The Bad Ideas of the Wisconsin Regents

BY JOHN K. WILSON

Is disrupting a speaker worse than rape? According to the University of Wisconsin Board or Regents policy passed last week, it is. Only one of them gets mandatory penalties. If a student is accused of rape, and even convicted of sexual misconduct twice, there is no requirement for an automatic suspension, as there is for protesters.

Mandatory penalties are generally a bad idea, as the drug war in America showed us. Mandatory penalties used to selectively target one kind of offender are particularly bad. Mandatory penalties imposed by one political party aimed at targeting an enemy ideology are especially bad.

The language is based on a bill passed earlier this year by the Wisconsin House and awaiting consideration in the Senate. Regents President John Robert Behling told the board that passing the policy “a responsiveness to what’s going on in the Capitol, which helps build relationships.” That’s not a ringing endorsement of a principled position. Fawning obedience to state politicians is not exactly a model of leadership. The only no vote came from State public schools Superintendent Tony Evers, who is running for governor against Scott Walker. Evers declared, “This policy will chill and suppress free speech on this campus and all campuses.” Evers is right, and that’s the purpose of the policy.

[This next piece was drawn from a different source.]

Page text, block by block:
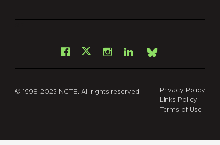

The policy declares, “Protests and demonstrations that materially and substantially disrupt the rights of others to engage in or listen to expressive activity shall not be permitted and shall be subject to sanction.” Disruption is a term used by the Supreme Court in Tinker to apply to high school classrooms. Trying to translate it to extramural events at colleges is extremely difficult.

Establishing a right to listen without substantial disruption is a potentially vague kind of rule. No one really knows what disruption means, although most colleges prohibit it in general. Applying it to a right to listen only expands that danger. The University of Chicago, which has one of the most repressive rules of this kind, punishes anyone who affects the “enjoyment” of an event. Let’s hope the Wisconsin rules don’t follow a similar path.

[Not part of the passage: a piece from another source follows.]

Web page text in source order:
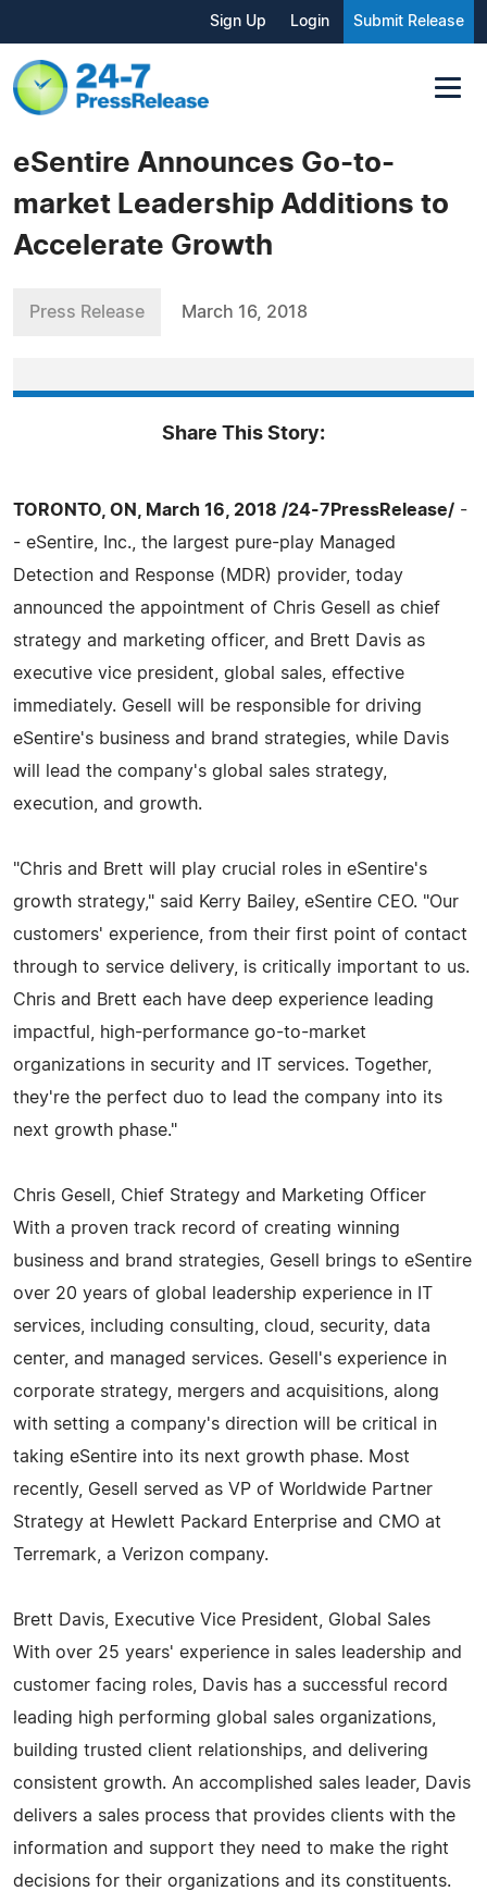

But the UW Board rules get even worse: “A formal investigation and disciplinary hearing is required the second time a formal complaint alleges a student has engaged in violent or other disorderly misconduct that materially and substantially disrupted the free expression of others. Any student who has twice been found responsible for misconduct that materially and substantially disrupted the free expression of others at any time during the student’s enrollment shall be suspended for a minimum of one semester. Any student who has thrice been found responsible for misconduct that materially and substantially disrupted the free expression of others at any time during the student’s enrollment shall be expelled.”

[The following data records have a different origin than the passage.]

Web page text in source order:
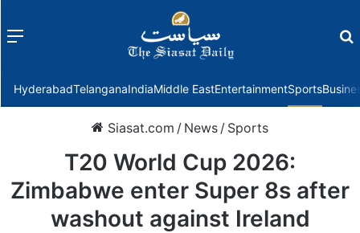
Menu
HyderabadTelanganaIndiaMiddle EastEntertainmentSports
Siasat.com / News / Sports
T20 World Cup 2026:
Zimbabwe enter Super 8s after
washout against Ireland
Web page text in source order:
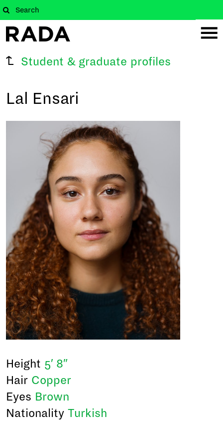
Student & graduate profiles
Lal Ensari
Height 5′ 8″
Hair Copper
Eyes Brown
Nationality Turkish
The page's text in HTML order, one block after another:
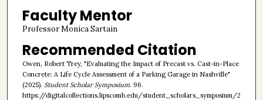
Faculty Mentor
Professor Monica Sartain
Recommended Citation
Owen, Robert Trey, "Evaluating the Impact of Precast vs. Cast-in-Place
Concrete: A Life Cycle Assessment of a Parking Garage in Nashville"
(2025). Student Scholar Symposium. 96.
https://digitalcollections.lipscomb.edu/student_scholars_symposium/2
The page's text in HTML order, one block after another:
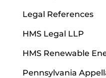
Legal References
HMS Legal LLP
HMS Renewable
Pennsylvania
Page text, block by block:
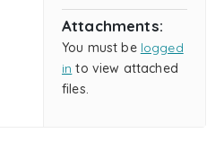
Attachments:
You must be logged
in to view attached
files.
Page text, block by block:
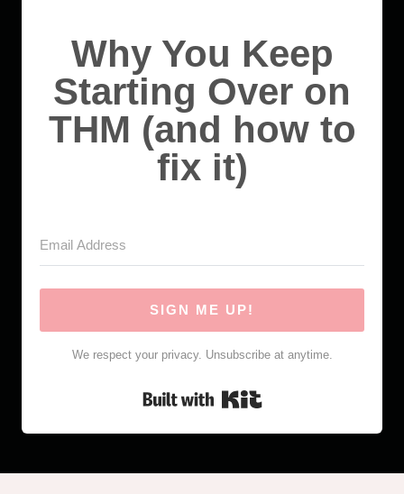
Why You Keep
Starting Over on
THM (and how to
fix it)
SIGN ME UP!
We respect your privacy. Unsubscribe at anytime.
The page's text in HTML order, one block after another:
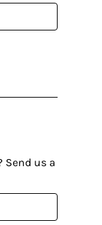
Send us a
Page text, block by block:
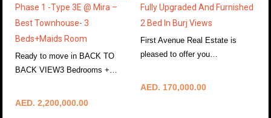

This is an immensely stupid policy. The provisions for mandatory investigations and disciplinary hearings (after a first complaint) are an extraordinary rule unprecedented in the history of higher education. Requiring formal investigations and disciplinary hearings for all formal complaints beyond the first is an extremely repressive policy (and a terrible idea). In the Kipnis case, for example, Northwestern University claimed (incorrectly) that they were required to investigate Title IX complaints, and there was widespread criticism of the repressive effects of an unjustified investigation. But even Northwestern never said they were obligated to hold disciplinary hearings. Now, the UW Board is requiring not only investigations of unjustified complaints, but also full disciplinary hearings. And since anyone is allowed to make a complaint, this means that trolls around the world could simply file hundreds of complaints against any activist students and force the administration to hold endless frivolous hearings. Since the first complaint merely needs to be a complaint, and not upheld, it can apply to anyone.

Even if this trolling doesn’t happen, the use of different standards for investigations and hearings of students involved in political activism is an unconstitutional violation of free speech, and a bad idea as well.

The UW Board policy won’t take effect until administrative rules implementing it are written by the Board and approve by Gov. Walker and the legislature. So what should the UW System administrative rules look like, to minimize the threat to First Amendment rights of protest?

–Define disruption as the actual and intentional prevention of an event, and not merely annoying or obnoxious behavior. If it is reasonably possible to still hear a speaker, then it is not a disruption. And if a speaker refuses to speak as a result of a protest, then it is not a disruption.

–Require that the mandatory minimum crimes must follow a linear process. In other words, if you protest several events in one day and are convicted of two acts of disruption, you do not face mandatory suspension for any act unless it occurs after you have already been convicted of a first offense. In addition, the mandatory minimum counting should only start after these administrative rules are clarified and implemented.

–Include a specific declaration of the right to protest on campus.

–Require special procedural protections for these mandatory minimum penalties, including a campus committee to oversee these punishments.

The University of Wisconsin Board has an opportunity to take a bad policy and make it much better. They can take the standard awful bans on campus disruption and provide clarity to discourage shouting down speakers while protecting the right to protest. But if their goal is to appease politicians who want to suppress free speech, they will ignore all of these ideas.